First-principles theory of spin magnetic multipole moments in antiferromagnets

TL;DR

This paper introduces a universal, first-principles framework for defining and calculating higher-order spin magnetic multipole moments in antiferromagnets, linking theory to experimental observables.

Contribution

It provides a unified, symmetry-constrained method to compute arbitrary-order spin magnetic multipole moments using nonlocal spin densities derived from first principles.

Findings

Calculated SM^3 for α-Fe2O3, Mn3Sn, Mn3NiN.

Clarified the role of spin-orbit coupling in SM^3.
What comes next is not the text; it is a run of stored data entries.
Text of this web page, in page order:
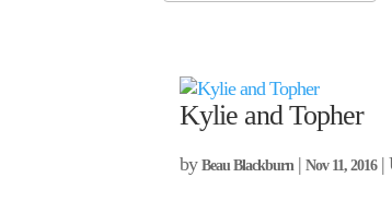
Kylie and Topher
byBeau Blackburn|Nov 11, 2016|
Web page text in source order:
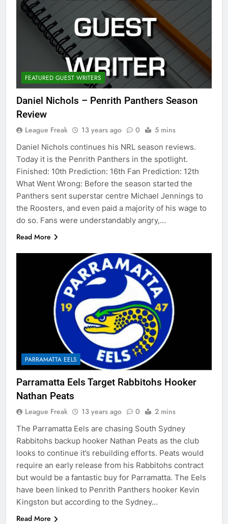
FEATURED GUEST WRITERS
Daniel Nichols – Penrith Panthers Season
Review
League Freak 13 years ago 0 5 mins
Daniel Nichols continues his NRL season reviews.
Today it is the Penrith Panthers in the spotlight.
Finished: 10th Prediction: 16th Fan Prediction: 12th
What Went Wrong: Before the season started the
Panthers sent superstar centre Michael Jennings to
the Roosters, and even paid a majority of his wage to
do so. Fans were understandably angry,…
Read More
PARRAMATTA EELS
Parramatta Eels Target Rabbitohs Hooker
Nathan Peats
League Freak 13 years ago 0 2 mins
The Parramatta Eels are chasing South Sydney
Rabbitohs backup hooker Nathan Peats as the club
looks to continue it’s rebuilding efforts. Peats would
require an early release from his Rabbitohs contract
but would be a fantastic buy for Parramatta. The Eels
have been linked to Penrith Panthers hooker Kevin
Kingston but according to the Sydney…
Read More
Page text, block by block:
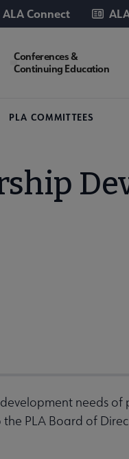
ALA Connect
Conferences &
Continuing Education
PLA COMMITTEES
needs
PLA Board of
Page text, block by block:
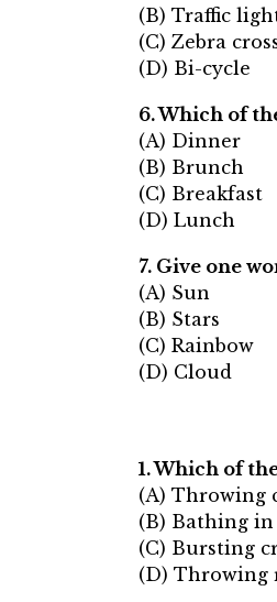
(B) Traffic
(C) Zebra
(D) Bi-cycle
6. Which of
(A) Dinner
(B) Brunch
(C) Breakfast
(D) Lunch
7. Give one
(A) Sun
(B) Stars
(C) Rainbow
(D) Cloud
1. Which of
(A) Throwing
(B) Bathing
(C) Bursting
(D) Throwing
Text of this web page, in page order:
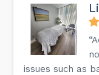
issues such as
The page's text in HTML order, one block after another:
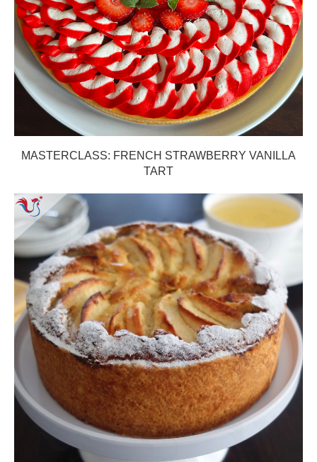
MASTERCLASS: FRENCH STRAWBERRY VANILLA
TART
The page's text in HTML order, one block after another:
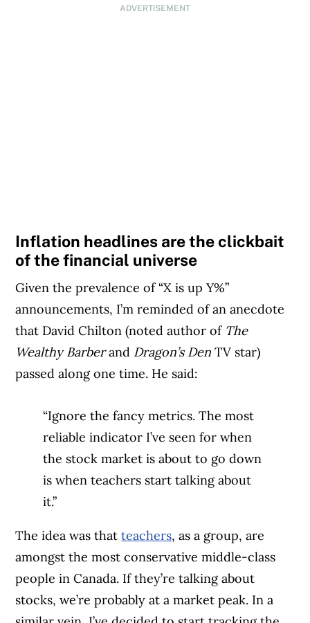
ADVERTISEMENT
Inflation headlines are the clickbait
of the financial universe
Given the prevalence of “X is up Y%”
announcements, I’m reminded of an anecdote
that David Chilton (noted author of The
Wealthy Barberand Dragon’s Den TV star)
passed along one time. He said:
“Ignore the fancy metrics. The most
reliable indicator I’ve seen for when
the stock market is about to go down
is when teachers start talking about
it.”
The idea was thatteachers, as a group, are
amongst the most conservative middle-class
people in Canada. If they’re talking about
stocks, we’re probably at a market peak. In a
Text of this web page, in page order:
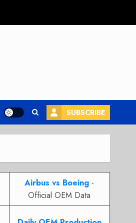
SUBSCRIBE
Airbus vs Boeing -
Official OEM Data
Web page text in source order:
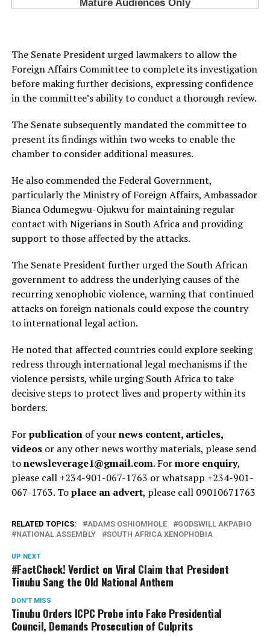
The Senate President urged lawmakers to allow the
Foreign Affairs Committee to complete its investigation
before making further decisions, expressing confidence
in the committee’s ability to conduct a thorough review.
The Senate subsequently mandated the committee to
present its findings within two weeks to enable the
chamber to consider additional measures.
He also commended the Federal Government,
particularly the Ministry of Foreign Affairs, Ambassador
Bianca Odumegwu-Ojukwu for maintaining regular
contact with Nigerians in South Africa and providing
support to those affected by the attacks.
The Senate President further urged the South African
government to address the underlying causes of the
recurring xenophobic violence, warning that continued
attacks on foreign nationals could expose the country
to international legal action.
He noted that affected countries could explore seeking
redress through international legal mechanisms if the
violence persists, while urging South Africa to take
decisive steps to protect lives and property within its
borders.
Forpublicationof yournews content, articles,
videosor any other news worthy materials, please send
tonewsleverage1@gmail.com.Formore enquiry,
please call +234-901-067-1763 or whatsapp +234-901-
067-1763. Toplace an advert, please call 09010671763
RELATED TOPICS: ADAMS OSHIOMHOLE
GODSWILL AKPABIO
NATIONAL ASSEMBLY
SOUTH AFRICA XENOPHOBIA
UP NEXT
#FactCheck! Verdict on Viral Claim that President
Tinubu Sang the Old National Anthem
DON'T MISS
Tinubu Orders ICPC Probe into Fake Presidential
Council, Demands Prosecution of Culprits
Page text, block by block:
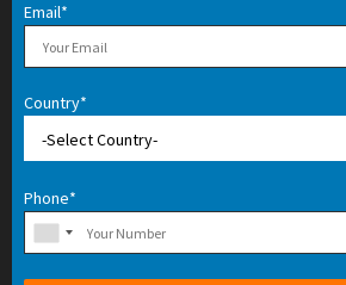
Email*
Country*
Phone*
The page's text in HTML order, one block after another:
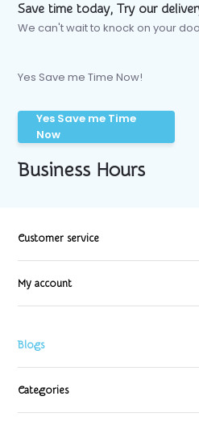
Save time today, Try our
We can't wait to knock on your
Yes Save me Time Now!
Yes Save me Time
Now
Business Hours
Customer service
My account
Blogs
Categories
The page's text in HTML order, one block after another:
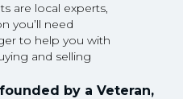
are local experts,
you’ll need
to help you with
and selling
by a Veteran,
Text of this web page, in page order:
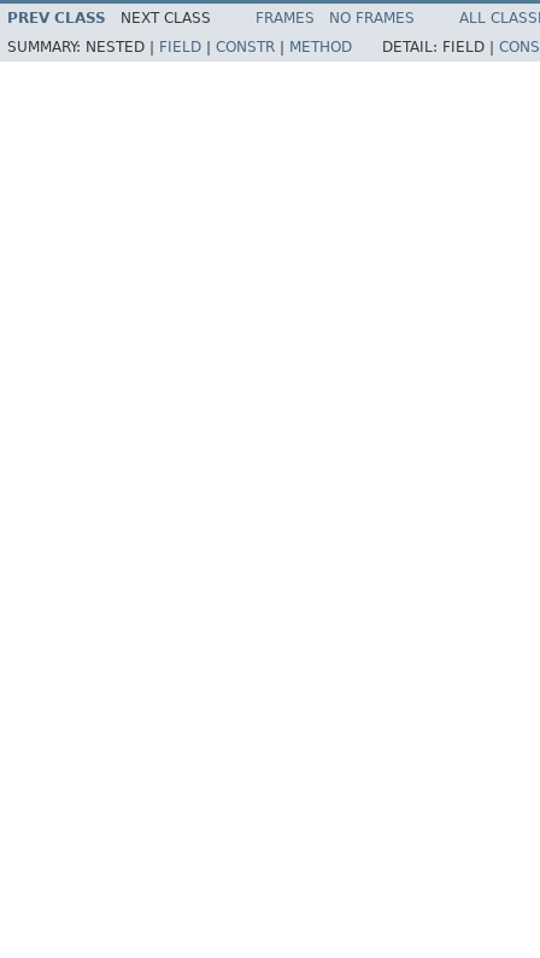
PREV CLASS NEXT CLASS FRAMES NO FRAMES
ALL
SUMMARY: NESTED | FIELD CONSTR METHOD DETAIL: FIELD |
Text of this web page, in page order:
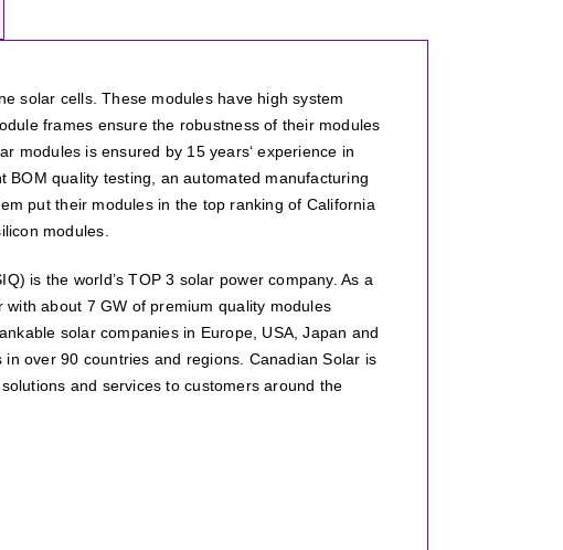
solar cells. These modules have high system
frames ensure the robustness of their modules
modules is ensured by 15 years‘ experience in
quality testing, an automated manufacturing
put their modules in the top ranking of California
modules.
is the world’s TOP 3 solar power company. As a
about 7 GW of premium quality modules
solar companies in Europe, USA, Japan and
over 90 countries and regions. Canadian Solar is
and services to customers around the
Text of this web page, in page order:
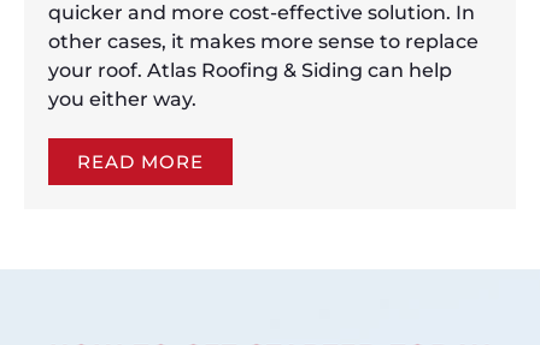
quicker and more cost-effective solution. In
other cases, it makes more sense to replace
your roof. Atlas Roofing & Siding can help
you either way.
READ MORE
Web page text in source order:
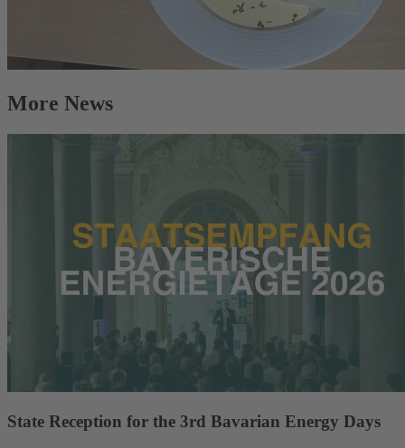
More News
State Reception for the 3rd Bavarian Energy Days
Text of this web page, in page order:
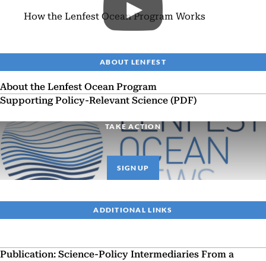
How the Lenfest Ocean Program Works
ABOUT LENFEST
About the Lenfest Ocean Program
Supporting Policy-Relevant Science (PDF)
TAKE ACTION
SIGN UP
ADDITIONAL LINKS
Publication: Science-Policy Intermediaries From a
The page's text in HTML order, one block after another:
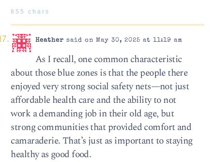
855 chars
Heather said on May 30, 2025 at 11:19 am
As I recall, one common characteristic
about those blue zones is that the people there
enjoyed very strong social safety nets—not just
affordable health care and the ability to not
work a demanding job in their old age, but
strong communities that provided comfort and
camaraderie. That’s just as important to staying
healthy as good food.
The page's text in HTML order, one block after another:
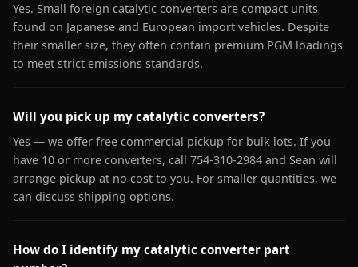
Yes. Small foreign catalytic converters are compact units
found on Japanese and European import vehicles. Despite
their smaller size, they often contain premium PGM loadings
to meet strict emissions standards.
Will you pick up my catalytic converters?
Yes — we offer free commercial pickup for bulk lots. If you
have 10 or more converters, call 754-310-2984 and Sean will
arrange pickup at no cost to you. For smaller quantities, we
can discuss shipping options.
How do I identify my catalytic converter part
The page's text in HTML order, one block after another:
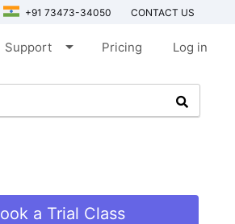
+91 73473-34050 CONTACT US
Support arrow_drop_down Pricing Log in
a Trial Class
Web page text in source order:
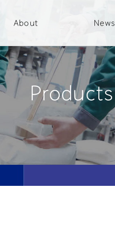
About News
Products
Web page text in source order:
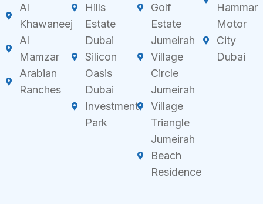
Al
Khawaneej
Al
Mamzar
Arabian
Ranches
Hills
Estate
Dubai
Silicon
Oasis
Dubai
Investment
Park
Golf
Estate
Jumeirah
Village
Circle
Jumeirah
Village
Triangle
Jumeirah
Beach
Residence
Hammar
Motor
City
Dubai
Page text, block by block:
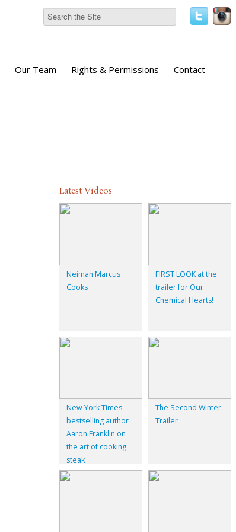
Our Team Rights & Permissions Contact
Latest Videos
Neiman Marcus
Cooks
FIRST LOOK at the
trailer for Our
Chemical Hearts!
New York Times
bestselling author
Aaron Franklin on
the art of cooking
steak
The Second Winter
Trailer
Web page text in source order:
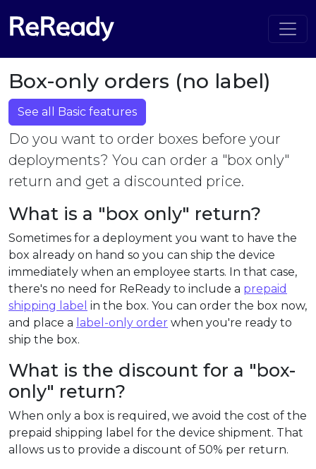
Box-only orders (no label)
See all Basic features
Do you want to order boxes before your
deployments? You can order a "box only"
return and get a discounted price.
What is a "box only" return?
Sometimes for a deployment you want to have the
box already on hand so you can ship the device
immediately when an employee starts. In that case,
there's no need for ReReady to include a prepaid
shipping label in the box. You can order the box now,
and place a label-only order when you're ready to
ship the box.
What is the discount for a "box-
only" return?
When only a box is required, we avoid the cost of the
prepaid shipping label for the device shipment. That
allows us to provide a discount of 50% per return.
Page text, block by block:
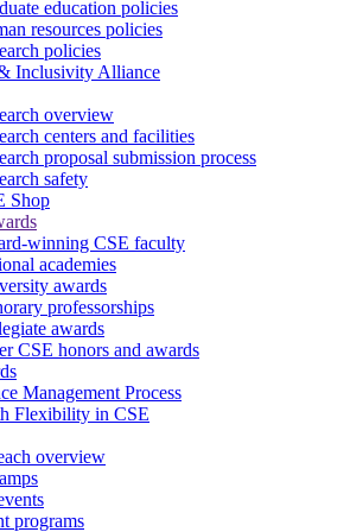
education policies
resources policies
policies
Inclusivity Alliance
overview
centers and facilities
proposal submission process
safety
Shop
winning CSE faculty
academies
awards
professorships
awards
CSE honors and awards
Management Process
Flexibility in CSE
overview
programs
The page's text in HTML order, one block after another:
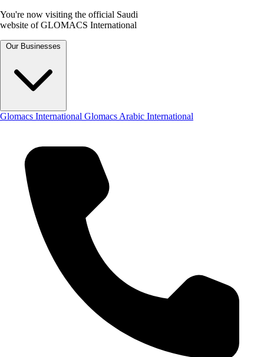
You're now visiting the official Saudi
website of GLOMACS International
Our Businesses
Glomacs International Glomacs Arabic International
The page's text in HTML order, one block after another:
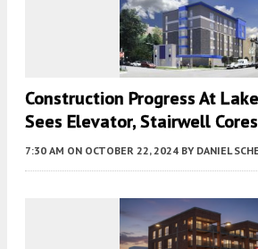
Construction Progress At
Sees Elevator, Stairwell
7:30 AM ON OCTOBER 22, 2024 BY DANIEL
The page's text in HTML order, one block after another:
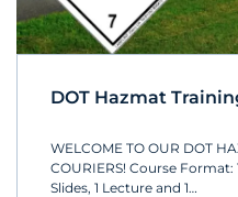
DOT Hazmat
WELCOME TO OUR DOT
COURIERS! Course
Slides, 1 Lecture and 1…
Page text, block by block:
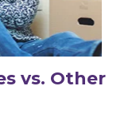
vs. Other
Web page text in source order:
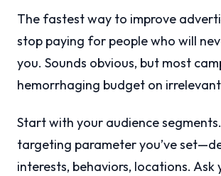
The fastest way to improve
stop paying for people who will
you. Sounds obvious, but most
hemorrhaging budget on
Start with your audience
targeting parameter you’ve
interests, behaviors, locations. Ask
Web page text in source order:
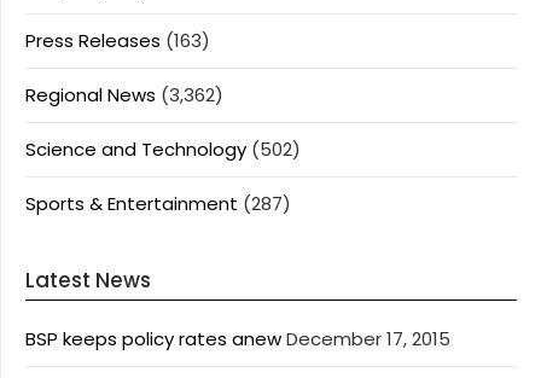
Press Releases (163)
Regional News (3,362)
Science and Technology (502)
Sports & Entertainment (287)
Latest News
BSP keeps policy rates anewDecember 17, 2015
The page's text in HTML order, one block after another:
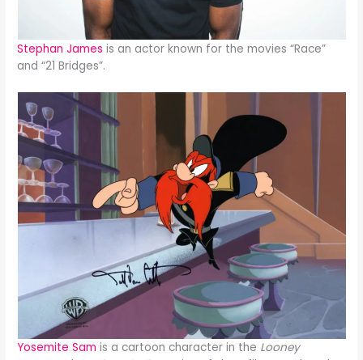
Stephan James is an actor known for the movies “Race”
and “21 Bridges”.
Yosemite Sam is a cartoon character in the Looney
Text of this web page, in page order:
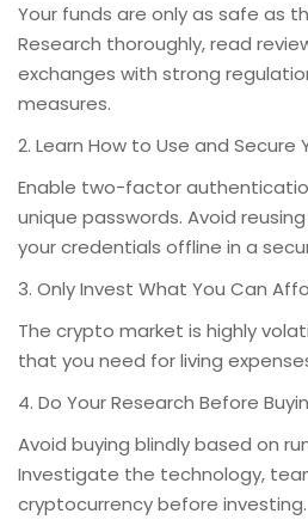
Your funds are only as safe as
Research thoroughly, read
exchanges with strong
measures.
2. Learn How to Use and Secure
Enable two-factor
unique passwords. Avoid
your credentials offline in a
3. Only Invest What You Can
The crypto market is highly
that you need for living
4. Do Your Research Before
Avoid buying blindly based on
Investigate the technology,
cryptocurrency before investing.
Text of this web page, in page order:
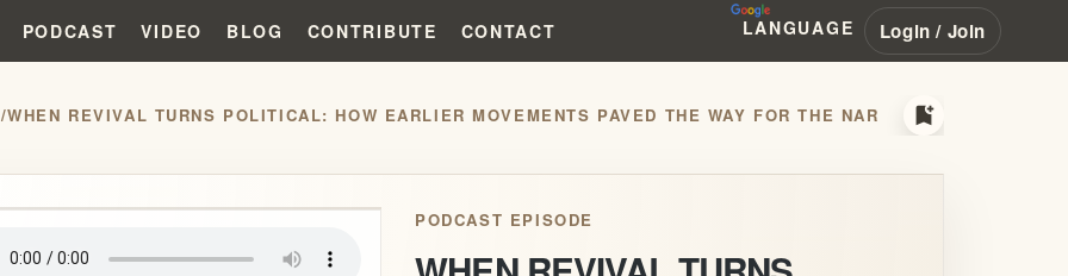
PODCAST VIDEO BLOG CONTRIBUTE CONTACT LANGUAGE Login / Join
/WHEN REVIVAL TURNS POLITICAL: HOW EARLIER MOVEMENTS PAVED THE WAY FOR THE NAR bookmark_add
play_arrow PODCAST EPISODE
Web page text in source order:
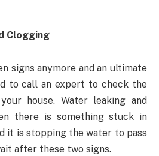
Clogging
signs anymore and an ultimate
to call an expert to check the
house. Water leaking and
there is something stuck in
it is stopping the water to pass
after these two signs.
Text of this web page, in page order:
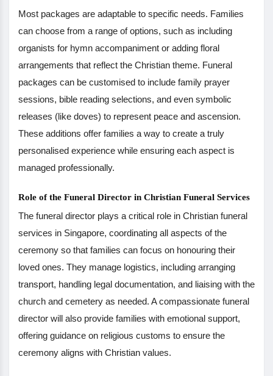
Most packages are adaptable to specific needs. Families
can choose from a range of options, such as including
organists for hymn accompaniment or adding floral
arrangements that reflect the Christian theme. Funeral
packages can be customised to include family prayer
sessions, bible reading selections, and even symbolic
releases (like doves) to represent peace and ascension.
These additions offer families a way to create a truly
personalised experience while ensuring each aspect is
managed professionally.
Role of the Funeral Director in Christian Funeral Services
The funeral director plays a critical role in Christian funeral
services in Singapore, coordinating all aspects of the
ceremony so that families can focus on honouring their
loved ones. They manage logistics, including arranging
transport, handling legal documentation, and liaising with the
church and cemetery as needed. A compassionate funeral
director will also provide families with emotional support,
offering guidance on religious customs to ensure the
ceremony aligns with Christian values.
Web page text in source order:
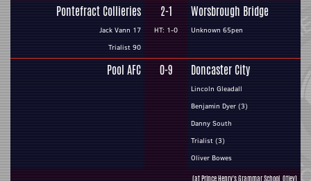
Pontefract Collieries
Jack Vann 17
Trialist 90
2-1
HT: 1-0
Worsbrough Bridge
Unknown 65pen
Pool AFC 0-9 Doncaster City
Lincoln Gleadall
Benjamin Dyer (3)
Danny South
Trialist (3)
Oliver Bowes
(at Prince Henry's Grammar School, Otley)
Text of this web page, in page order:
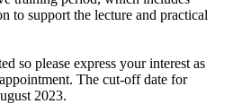
to support the lecture and practical
so please express your interest as
The cut-off date for
2023.
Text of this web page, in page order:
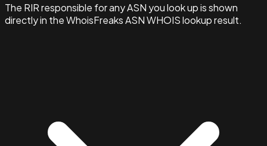
The RIR responsible for any ASN you look up is shown
directly in the WhoisFreaks ASN WHOIS lookup result.
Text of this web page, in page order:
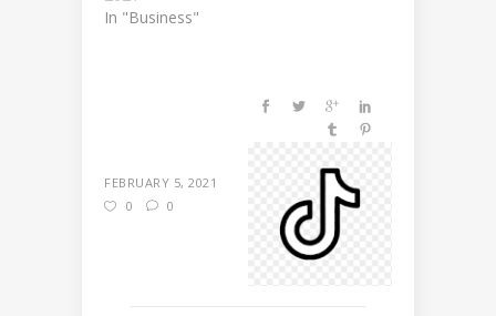
In "Business"
FEBRUARY 5, 2021
0
0
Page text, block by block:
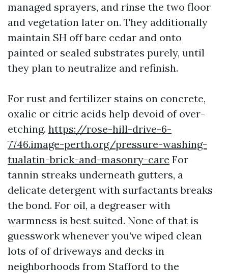
managed sprayers, and rinse the two floor
and vegetation later on. They additionally
maintain SH off bare cedar and onto
painted or sealed substrates purely, until
they plan to neutralize and refinish.
For rust and fertilizer stains on concrete,
oxalic or citric acids help devoid of over-
etching. https://rose-hill-drive-6-
7746.image-perth.org/pressure-washing-
tualatin-brick-and-masonry-care For
tannin streaks underneath gutters, a
delicate detergent with surfactants breaks
the bond. For oil, a degreaser with
warmness is best suited. None of that is
guesswork whenever you’ve wiped clean
lots of of driveways and decks in
neighborhoods from Stafford to the
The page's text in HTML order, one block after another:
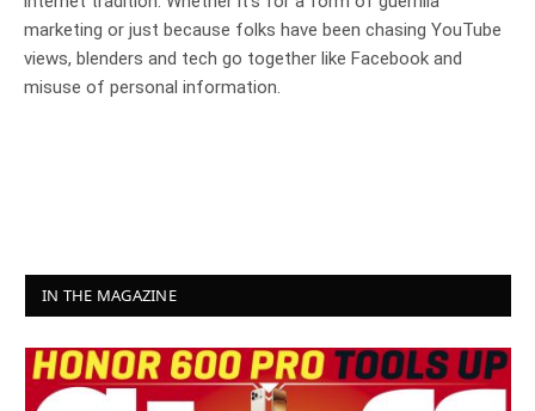
marketing or just because folks have been chasing YouTube
views, blenders and tech go together like Facebook and
misuse of personal information.
IN THE MAGAZINE
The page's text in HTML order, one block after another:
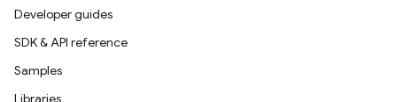
Developer guides
SDK & API reference
Samples
Libraries
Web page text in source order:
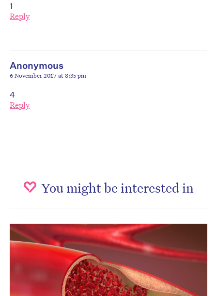
1
Reply
Anonymous
6 November 2017 at 8:35 pm
4
Reply
You might be interested in
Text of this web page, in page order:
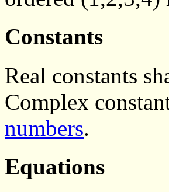
Constants
Real constants
Complex
numbers.
Equations
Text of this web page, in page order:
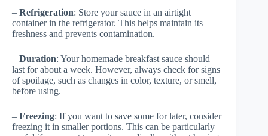
– Refrigeration: Store your sauce in an airtight
container in the refrigerator. This helps maintain its
freshness and prevents contamination.
– Duration: Your homemade breakfast sauce should
last for about a week. However, always check for signs
of spoilage, such as changes in color, texture, or smell,
before using.
– Freezing: If you want to save some for later, consider
freezing it in smaller portions. This can be particularly
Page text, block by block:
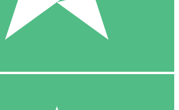
10
$1500

Proposed a robust scheme to extract SM^3 via symmetry fitting.

Abstract

Antiferromagnets with vanishing net magnetization are naturally expected to host higher-order magnetic multipole moments. Understanding and utilizing the multipole degrees of freedom are imperative for novel conceptual designs and applications unique to antiferromagnets. However, a universal, quantitative definition of magnetic multipole moments of antiferromagnetic materials is currently lacking. In this work we provide a unified description of arbitrary-order spin magnetic multipole moments (SM$^3$) of antiferromagnets by introducing a nonlocal spin density in macroscopic Maxwell equations. The formalism makes it transparent how SM$^3$ calculated for translationally invariant bulk systems corresponds to experimental observables when translation symmetry is broken. Through the nonlocal spin density calculated from first principles, we propose a robust scheme to extract arbitrary-order SM$^3$ through symmetry-constrained fitting at long wavelengths. Using this approach, we have calculated SM$^3$ of a few representative antiferromagnets, including $\alpha$-$\rm Fe_2O_3$, Mn$_3$Sn, and Mn$_3$NiN. Moreover, we clarify the role of spin-orbit coupling (SOC) in SM$^3$, especially in the weak SOC limit where clean predictions can be made based on symmetry principles. Our work paves the way for systematically investigating multipolar order parameters of unconventional magnetic materials.